Unhappy with subscription process in NSB v7 beta

I don’t have time to write everything up, so I’m asking you to trust me when I say auto-subscribe is not an option for our projects.

I am working on upgrading our code from NSB v5 and v6 to v7 to test whether we will be able to migrate completely to .NetStandard 2.0. Here are the relevant PackageReference entries from our .csproj:

<PackageReference Include="Ninject" Version="3.3.4" />
<PackageReference Include="NServiceBus.Newtonsoft.Json" Version="2.0.0-beta0002" />
<PackageReference Include="NServiceBus.Ninject" Version="7.0.0-beta0003" />
<PackageReference Include="NServiceBus.Persistence.Sql" Version="4.0.0-beta0002" />
<PackageReference Include="NServiceBus.SqlServer" Version="4.0.0-beta0004" />

Our apps consist of multiple Windows services, all of which subscribe to some events and publish other events. In both our v5 and v6 based apps, we write our “MessageEndpointMappings” config entries such that the Endpoint attribute for each event is the current service’s queue, since that is the only queue that is guaranteed to be configured when we call subscribe for that event. This worked great because the subscriber code didn’t have to be updated whenever another service publishes an existing event. It worked because all the subscription information was written to a single Subscription table shared by all the services associated with that bus.

From what I’ve seen so far in v7, each service gets it’s own subscription table, so the subscriber now must know all the publishers of the events it cares about. Additionally, a subscription command must be processed by each logical publisher before that publisher can notify the subscriber. This means an unknown number of other messages will need to be processed by the publishers before they even see the subscription command, leading to subscribers missing any events that were published after the subscriber sent the subscription command but before that event’s publisher processed the subscription command.

Can someone explain why the Subscription table was split?

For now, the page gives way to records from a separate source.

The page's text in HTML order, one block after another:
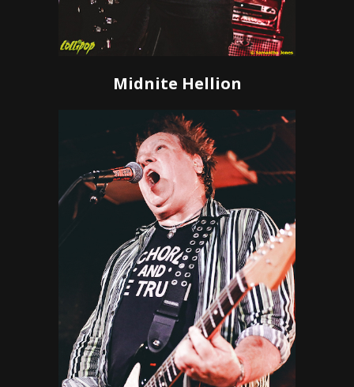
Midnite Hellion
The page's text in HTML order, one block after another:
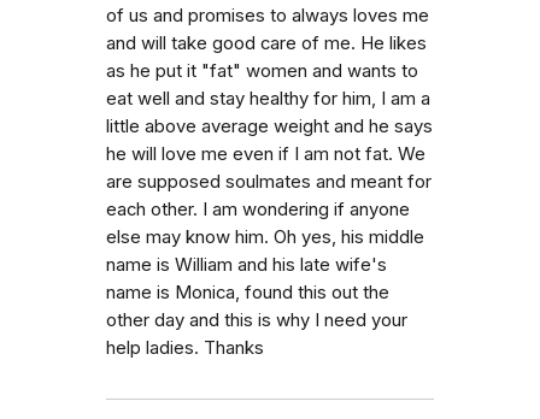
of us and promises to always loves me
and will take good care of me. He likes
as he put it "fat" women and wants to
eat well and stay healthy for him, I am a
little above average weight and he says
he will love me even if I am not fat. We
are supposed soulmates and meant for
each other. I am wondering if anyone
else may know him. Oh yes, his middle
name is William and his late wife's
name is Monica, found this out the
other day and this is why I need your
help ladies. Thanks
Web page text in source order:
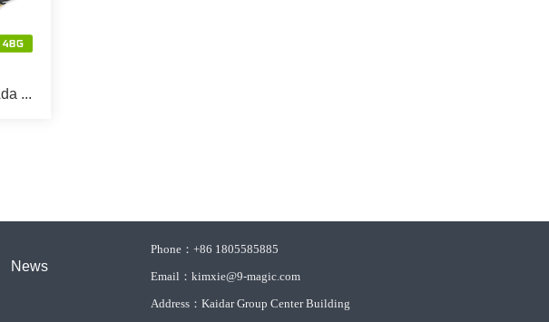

I’m assuming it was done with good intentions, but ,on my own, I can’t think of any benefit to the new pattern.

Hi David

The behavior you see is not new to V7. This is the default way SQL persistence works: it prefixes all its tables with the name of the endpoint. The short story is you can override it by via TablePrefix method and provide a prefix yourself. It can be an empty string.

The longer story is following…

The way you are using the MessageEndpointMappings is not the way it was originally intended to be used. The Endpoint was supposed to point to the actual publisher because each publisher can use a different persistence mechanism. That said, we know there are issues with the order the endpoints start up etc that’s why we generally discourage using auto-subscribe in production. The alternative is to use auto-subscribe in test environments and capture the subscription store information in form of a script that can be executed against the production database to set the subscriptions up prior to actually starting the endpoints.

What you’ve build by using self as the publisher endpoint is a form of native publish/subscribe mechanism for the SQL Server transport. This is something we have on our radar for some time Native implementation of publish/subscribe pattern · Issue #373 · Particular/NServiceBus.SqlServer · GitHub. Unfortunately we haven’t started working on it yet. I understand your point of view. It just makes sense that, when using a single shared SQL instance, the subscriptions are managed by the transport and not the persistence.

Another thing you might want to look at is the File-based Routing. We’ll be upgrading it to V7 soon. It uses a shared file to set up the routing for both events and commands.

Bottom line is, in order to be sure that a fresh new subscribe does not miss any events, you need to make sure that the act of subscribing is carried out as part of the deployment procedure, not as part of the start-up of the endpoint. This means that auto-subscribe is dangerous in production environments. Take a look at the SQL persistence deployment workflow and consider adding the subscribe scripts to the version control alongside the endpoint. Then execute both the schema creation and the subscribe scripts before the endpoint is deployed and started.

Hope it helps,
Szymon

@SzymonPobiega, thanks for your quick reply. I was abler to use the tip about the TabelPrefix to quickly restore the behavior I was expecting. For a longer term solution, I am leaning towards the file-dased router system about which you reminded me.